**What is required:**
Emit a verbatim copy of the lines below from the line with "PlayStation 2" through the line with "monitor and control", excluding pictures and everything outside that range.

________________________________________

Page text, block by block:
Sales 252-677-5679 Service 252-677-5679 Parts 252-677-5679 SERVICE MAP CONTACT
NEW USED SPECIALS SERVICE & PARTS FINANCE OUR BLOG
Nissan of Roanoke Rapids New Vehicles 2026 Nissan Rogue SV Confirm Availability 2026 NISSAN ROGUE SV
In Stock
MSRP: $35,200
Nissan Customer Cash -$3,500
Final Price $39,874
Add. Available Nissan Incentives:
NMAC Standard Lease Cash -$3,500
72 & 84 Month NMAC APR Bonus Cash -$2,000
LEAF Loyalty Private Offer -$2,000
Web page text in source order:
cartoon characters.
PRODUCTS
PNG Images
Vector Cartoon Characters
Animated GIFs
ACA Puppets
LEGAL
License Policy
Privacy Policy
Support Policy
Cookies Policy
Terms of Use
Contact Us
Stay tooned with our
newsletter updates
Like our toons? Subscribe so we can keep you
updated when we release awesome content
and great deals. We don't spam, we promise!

________________________________________

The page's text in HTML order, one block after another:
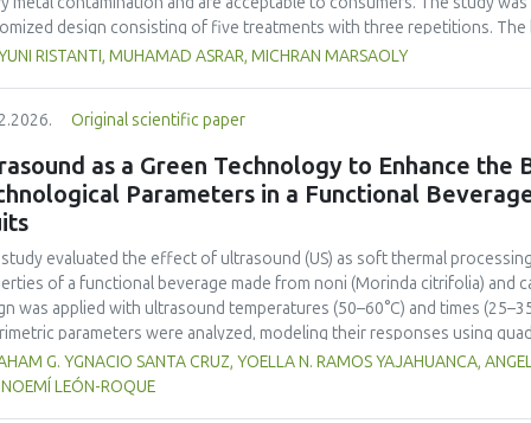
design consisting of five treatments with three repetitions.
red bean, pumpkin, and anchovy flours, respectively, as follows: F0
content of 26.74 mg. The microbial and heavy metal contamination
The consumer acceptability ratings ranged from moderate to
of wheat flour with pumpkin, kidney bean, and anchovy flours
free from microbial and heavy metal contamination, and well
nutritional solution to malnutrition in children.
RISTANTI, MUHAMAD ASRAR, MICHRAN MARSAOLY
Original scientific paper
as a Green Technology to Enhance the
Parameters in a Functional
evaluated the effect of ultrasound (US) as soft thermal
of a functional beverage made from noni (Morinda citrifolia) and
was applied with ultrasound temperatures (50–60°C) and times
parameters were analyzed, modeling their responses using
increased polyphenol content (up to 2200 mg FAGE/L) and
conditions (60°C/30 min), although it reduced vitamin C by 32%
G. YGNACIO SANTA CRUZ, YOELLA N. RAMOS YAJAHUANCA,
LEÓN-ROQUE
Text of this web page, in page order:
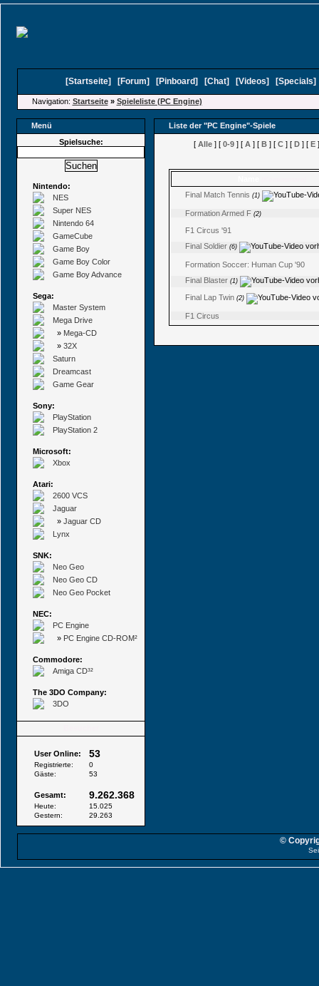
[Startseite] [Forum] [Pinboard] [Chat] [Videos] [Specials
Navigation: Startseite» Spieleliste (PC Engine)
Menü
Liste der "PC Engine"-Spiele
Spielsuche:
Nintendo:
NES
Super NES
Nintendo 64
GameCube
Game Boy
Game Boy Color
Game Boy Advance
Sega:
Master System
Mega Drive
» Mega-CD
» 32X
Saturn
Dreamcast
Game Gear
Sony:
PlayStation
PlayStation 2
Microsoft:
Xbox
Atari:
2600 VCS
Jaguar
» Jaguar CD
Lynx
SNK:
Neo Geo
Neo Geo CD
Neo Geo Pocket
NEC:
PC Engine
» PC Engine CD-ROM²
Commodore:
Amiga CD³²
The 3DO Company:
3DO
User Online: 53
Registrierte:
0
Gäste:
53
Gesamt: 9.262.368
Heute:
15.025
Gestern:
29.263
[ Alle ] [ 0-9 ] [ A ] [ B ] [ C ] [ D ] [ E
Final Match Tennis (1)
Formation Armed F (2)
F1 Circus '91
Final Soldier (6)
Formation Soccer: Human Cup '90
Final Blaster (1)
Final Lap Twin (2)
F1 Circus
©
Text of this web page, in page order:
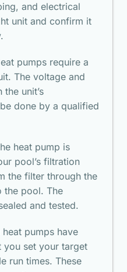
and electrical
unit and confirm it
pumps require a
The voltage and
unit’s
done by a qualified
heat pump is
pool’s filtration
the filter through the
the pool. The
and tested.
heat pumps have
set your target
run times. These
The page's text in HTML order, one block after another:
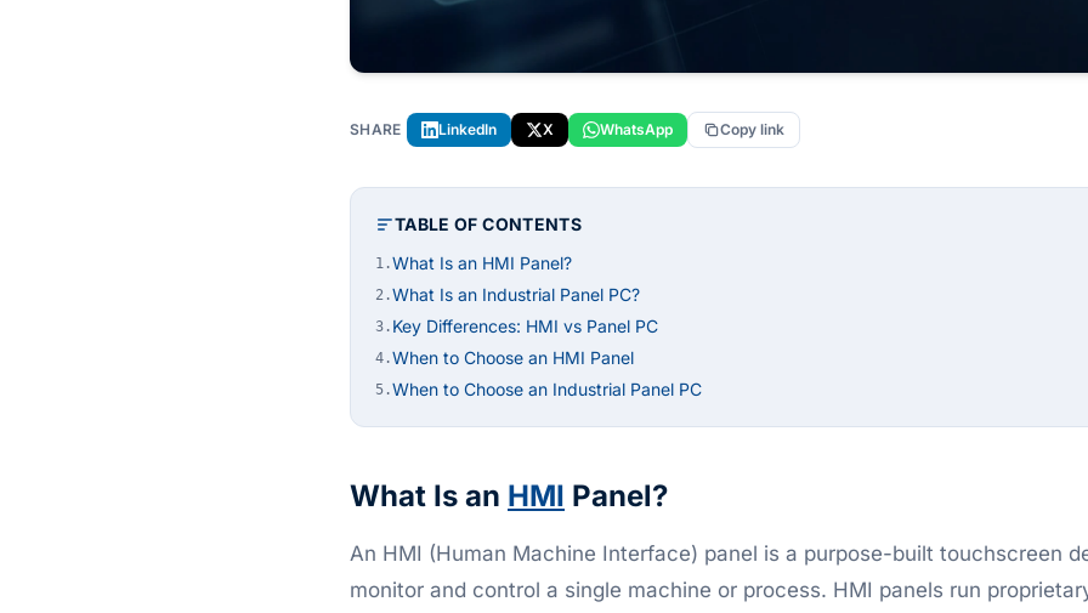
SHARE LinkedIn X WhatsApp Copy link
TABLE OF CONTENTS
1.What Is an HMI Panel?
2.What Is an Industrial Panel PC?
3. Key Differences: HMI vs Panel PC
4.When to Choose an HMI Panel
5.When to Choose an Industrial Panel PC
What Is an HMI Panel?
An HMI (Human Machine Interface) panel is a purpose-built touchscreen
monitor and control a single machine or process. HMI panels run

________________________________________

**Exercise result:**
PlayStation 2
Microsoft:
Xbox
Atari:
2600 VCS
Jaguar
» Jaguar CD
Lynx
SNK:
Neo Geo
Neo Geo CD
Neo Geo Pocket
NEC:
PC Engine
» PC Engine CD-ROM²
Commodore:
Amiga CD³²
The 3DO Company:
3DO
User Online: 53
Registrierte:
0
Gäste:
53
Gesamt: 9.262.368
Heute:
15.025
Gestern:
29.263
[ Alle ] [ 0-9 ] [ A ] [ B ] [ C ] [ D ] [ E
Final Match Tennis (1)
Formation Armed F (2)
F1 Circus '91
Final Soldier (6)
Formation Soccer: Human Cup '90
Final Blaster (1)
Final Lap Twin (2)
F1 Circus
©
Text of this web page, in page order:
and electrical
unit and confirm it
pumps require a
The voltage and
unit’s
done by a qualified
heat pump is
pool’s filtration
the filter through the
the pool. The
and tested.
heat pumps have
set your target
run times. These
The page's text in HTML order, one block after another:
SHARE LinkedIn X WhatsApp Copy link
TABLE OF CONTENTS
1.What Is an HMI Panel?
2.What Is an Industrial Panel PC?
3. Key Differences: HMI vs Panel PC
4.When to Choose an HMI Panel
5.When to Choose an Industrial Panel PC
What Is an HMI Panel?
An HMI (Human Machine Interface) panel is a purpose-built touchscreen
monitor and control a single machine or process. HMI panels run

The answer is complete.